In 1991 Phillips recorded, in one take, an album of song, poetry and short stories entitled I've Got To Know, inspired by his anger at the first Gulf War. The album includes "Enola Gay," his first composition written about the United States' atomic attack on Hiroshima and Nagasaki.
Phillips was a mentor to Kate Wolf. He recorded songs and stories with Rosalie Sorrels on a CD called The Long Memory (1996), originally a college project from 1992 'cold-drill Magazine' Boise State University. Ani DiFranco recorded two CDs, The Past Didn't Go Anywhere (1996) and Fellow Workers (1999), with him. He was nominated for a Grammy Award for his work with Ani DiFranco. His "Green Rolling Hills" was made into a country hit by Emmylou Harris, and "The Goodnight-Loving Trail" became a classic as well, being recorded by Ian Tyson, Tom Waits, and others.
Phillips was a member of various socio-political organizations and groups throughout his life. A strong supporter of labor struggles, he was a member of the Industrial Workers of the World (IWW), the International Union of Mine, Mill, and Smelter Workers (Mine Mill), and the Travelling Musician's Union AFM Local 1000. In solidarity with the poor, he was also an honorary member of Dignity Village, a homeless community. A pacifist, he was a member of Veterans for Peace and the Peace Center of Nevada County.

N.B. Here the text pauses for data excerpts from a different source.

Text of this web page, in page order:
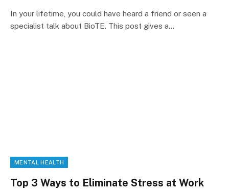
In your lifetime, you could have heard a friend or seen a
specialist talk about BioTE. This post gives a…
MENTAL HEALTH
Top 3 Ways to Eliminate Stress at Work
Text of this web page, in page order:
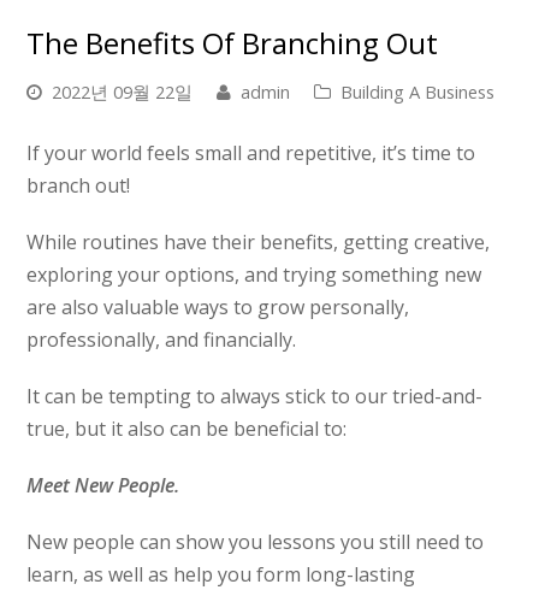
The Benefits Of Branching Out
2022년 09월 22일 admin Building A Business
If your world feels small and repetitive, it’s time to
branch out!
While routines have their benefits, getting creative,
exploring your options, and trying something new
are also valuable ways to grow personally,
professionally, and financially.
It can be tempting to always stick to our tried-and-
true, but it also can be beneficial to:
Meet New People.
New people can show you lessons you still need to
learn, as well as help you form long-lasting
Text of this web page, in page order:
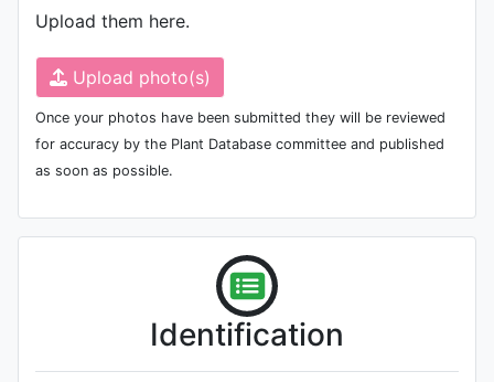
Upload them here.
Upload photo(s)
Once your photos have been submitted they will be reviewed
for accuracy by the Plant Database committee and published
as soon as possible.
Identification
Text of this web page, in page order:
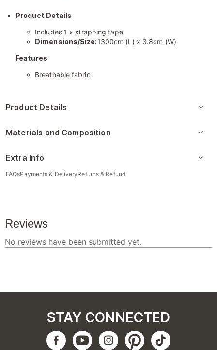
Product Details
Includes 1 x strapping tape
Dimensions/Size:1300cm (L) x 3.8cm (W)
Features
Breathable fabric
Product Details
Materials and Composition
Extra Info
FAQsPayments & DeliveryReturns & Refund
STAY CONNECTED
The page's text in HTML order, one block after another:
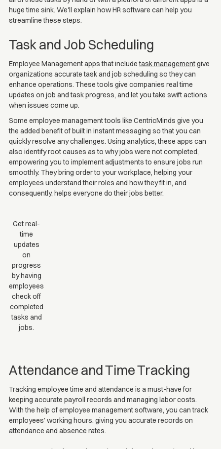
huge time sink. We'll explain how HR software can help you
streamline these steps.
Task and Job Scheduling
Employee Management apps that includetask managementgive
organizations accurate task and job scheduling so they can
enhance operations. These tools give companies real time
updates on job and task progress, and let you take swift actions
when issues come up.
Some employee management tools like CentricMinds give you
the added benefit of built in instant messaging so that you can
quickly resolve any challenges. Using analytics, these apps can
also identify root causes as to why jobs were not completed,
empowering you to implement adjustments to ensure jobs run
smoothly. They bring order to your workplace, helping your
employees understand their roles and how they fit in, and
consequently, helps everyone do their jobs better.
Get real-
time
updates
on
progress
by having
employees
check off
completed
tasks and
jobs.
Attendance and Time Tracking
Tracking employee time and attendance is a must-have for
keeping accurate payroll records and managing labor costs.
With the help of employee management software, you can track
employees' working hours, giving you accurate records on
attendance and absence rates.
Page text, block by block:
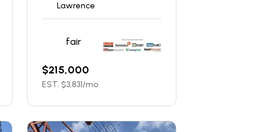
Lawrence
fair
$215,000
EST. $3,831/mo
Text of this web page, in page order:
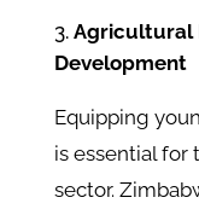
Agricultural
Development
Equipping
is essential for
sector.
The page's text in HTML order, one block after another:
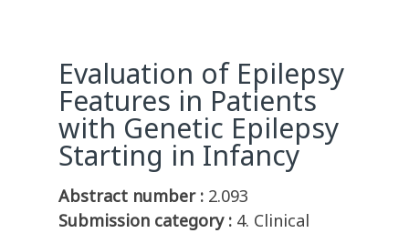
Evaluation of Epilepsy
Features in Patients
with Genetic Epilepsy
Starting in Infancy
Abstract number : 2.093
Submission category : 4. Clinical
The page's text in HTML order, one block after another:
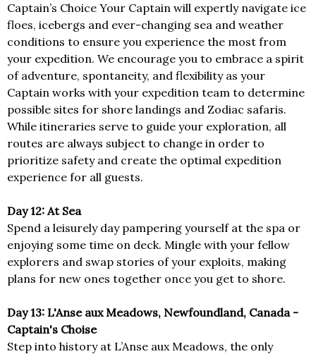
Captain’s Choice Your Captain will expertly navigate ice
floes, icebergs and ever-changing sea and weather
conditions to ensure you experience the most from
your expedition. We encourage you to embrace a spirit
of adventure, spontaneity, and flexibility as your
Captain works with your expedition team to determine
possible sites for shore landings and Zodiac safaris.
While itineraries serve to guide your exploration, all
routes are always subject to change in order to
prioritize safety and create the optimal expedition
experience for all guests.
Day 12: At Sea
Spend a leisurely day pampering yourself at the spa or
enjoying some time on deck. Mingle with your fellow
explorers and swap stories of your exploits, making
plans for new ones together once you get to shore.
Day 13: L'Anse aux Meadows, Newfoundland, Canada -
Captain's Choise
Step into history at L’Anse aux Meadows, the only
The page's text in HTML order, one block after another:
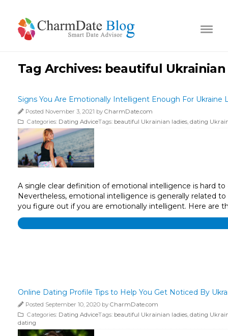
Tag Archives: beautiful Ukrainian
Signs You Are Emotionally Intelligent Enough For Ukraine
Posted November 3, 2021 by CharmDate.com
Categories: Dating AdviceTags: beautiful Ukrainian ladies dating
A single clear definition of emotional intelligence is hard
Nevertheless, emotional intelligence is generally related
you figure out if you are emotionally intelligent. Here are
Online Dating Profile Tips to Help You Get Noticed By
Posted September 10, 2020 by CharmDate.com
Categories: Dating AdviceTags: beautiful Ukrainian ladies, dating
dating
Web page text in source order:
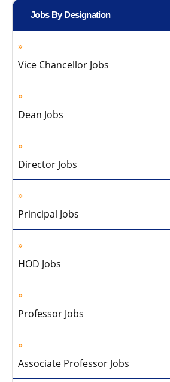
Jobs By Designation
Vice Chancellor Jobs
Dean Jobs
Director Jobs
Principal Jobs
HOD Jobs
Professor Jobs
Associate Professor Jobs
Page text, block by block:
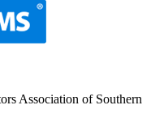
Association of Southern
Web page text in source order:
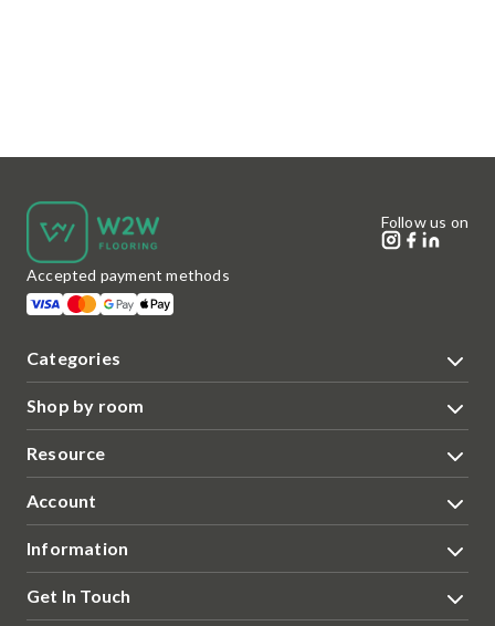
Categories
Shop by room
Resource
Account
Information
Get In Touch
Accepted payment methods
Follow us on
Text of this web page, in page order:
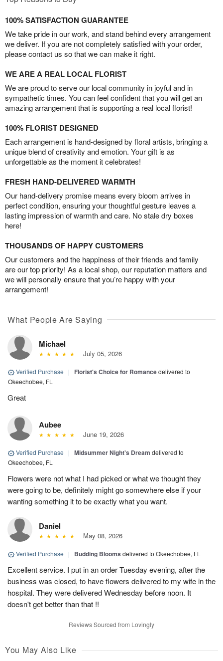
100% SATISFACTION GUARANTEE
We take pride in our work, and stand behind every arrangement
we deliver. If you are not completely satisfied with your order,
please contact us so that we can make it right.
WE ARE A REAL LOCAL FLORIST
We are proud to serve our local community in joyful and in
sympathetic times. You can feel confident that you will get an
amazing arrangement that is supporting a real local florist!
100% FLORIST DESIGNED
Each arrangement is hand-designed by floral artists, bringing a
unique blend of creativity and emotion. Your gift is as
unforgettable as the moment it celebrates!
FRESH HAND-DELIVERED WARMTH
Our hand-delivery promise means every bloom arrives in
perfect condition, ensuring your thoughtful gesture leaves a
lasting impression of warmth and care. No stale dry boxes
here!
THOUSANDS OF HAPPY CUSTOMERS
Our customers and the happiness of their friends and family
are our top priority! As a local shop, our reputation matters and
we will personally ensure that you’re happy with your
arrangement!
What People Are Saying
Michael
July 05, 2026
Verified Purchase | Florist's Choice for Romancedelivered to
Okeechobee, FL
Great
Aubee
June 19, 2026
Verified Purchase | Midsummer Night's Dream delivered to
Okeechobee, FL
Flowers were not what I had picked or what we thought they
were going to be, definitely might go somewhere else if your
wanting something it to be exactly what you want.
Daniel
May 08, 2026
Verified Purchase | Budding Blooms delivered to Okeechobee, FL
Excellent service. I put in an order Tuesday evening, after the
business was closed, to have flowers delivered to my wife in the
hospital. They were delivered Wednesday before noon. It
doesn't get better than that !!
Reviews Sourced from Lovingly
You May Also Like

In his personal life, Phillips enjoyed varied hobbies. These included Egyptology; amateur chemistry; linguistics; history (Asian, African, Mormon and world); futhark; debate; poetry; and gardening. He also enjoyed culinary hobbies, such as pickling and cooking.
He married Joanna Robinson on July 31, 1989, in Nevada City.
Phillips became an elder statesman for the folk music community, and a keeper of stories and songs that might otherwise have passed into obscurity. He was also a member of the great Traveling Nation, the community of hobos and railroad bums that populates the Midwest United States along the rail lines, and was an important keeper of their history and culture. He also became an honorary member of numerous folk societies in the U.S.A. and Canada.
When Kate Wolf grew ill and was forced to cancel concerts, she asked Phillips to fill in. Suffering from an ailment which makes it more difficult to play guitar, Phillips hesitated, citing his declining guitar ability. "Nobody ever came just to hear you play," she said. Phillips told this story as a way of explaining how his style over the years became increasingly based on storytelling instead of just songs. He was a gifted storyteller and monologist, and his concerts generally had an even mix of spoken word and sung content. He attributed much of his success to his personality. "It is better to be likeable than talented," he often said, self-deprecatingly.
Until it lost its funding, Phillips hosted his own weekly radio show, Loafer's Glory: The Hobo Jungle of the Mind.
Phillips lived in Nevada City, California for 21 years where he worked on the start-up of the Hospitality House, a homeless shelter, and the Peace and Justice Center. "It's my town. Nevada City is a primary seed-bed for community organizing."
In August 2007, Phillips announced that he would undergo catheter ablation to address his heart problems. Later that autumn, Phillips announced that due to health problems he could no longer tour. By January 2008, he decided against a heart transplant.
Phillips died May 23 in Nevada City, California, from complications of heart disease, at the age of 73. He was survived by his wife, sons, Duncan and Brendan, and a daughter, Morrigan. Following a private service, a public memorial was held on June 1, in Pioneer Park, in Nevada City. His service was officiated by Meghan Cefalu, a Unitarian Universalist pastor. The night he died local newspapers reported an unusual thunder storm. Those close to him remarked that he rode out of town on a bolt of lightning.